### [PROBLEM TO SOLVE]
The entries must be set down again word for word; no pictures belong in the copy.

[Stored items]
'''

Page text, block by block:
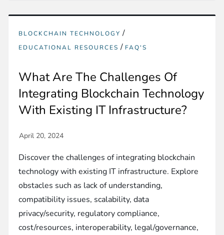
BLOCKCHAIN TECHNOLOGY /
EDUCATIONAL RESOURCES / FAQ'S
What Are The Challenges Of
Integrating Blockchain Technology
With Existing IT Infrastructure?
Discover the challenges of integrating blockchain
technology with existing IT infrastructure. Explore
obstacles such as lack of understanding,
compatibility issues, scalability, data
privacy/security, regulatory compliance,
cost/resources, interoperability, legal/governance,
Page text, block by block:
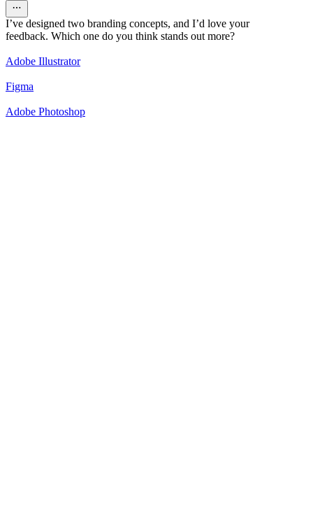
I’ve designed two branding concepts, and I’d love your
feedback. Which one do you think stands out more?
Adobe Illustrator
Figma
Adobe Photoshop

'''

### [RESPONSE TO THIS TASK]
Page text, block by block:
BLOCKCHAIN TECHNOLOGY /
EDUCATIONAL RESOURCES / FAQ'S
What Are The Challenges Of
Integrating Blockchain Technology
With Existing IT Infrastructure?
Discover the challenges of integrating blockchain
technology with existing IT infrastructure. Explore
obstacles such as lack of understanding,
compatibility issues, scalability, data
privacy/security, regulatory compliance,
cost/resources, interoperability, legal/governance,
Page text, block by block:
I’ve designed two branding concepts, and I’d love your
feedback. Which one do you think stands out more?
Adobe Illustrator
Figma
Adobe Photoshop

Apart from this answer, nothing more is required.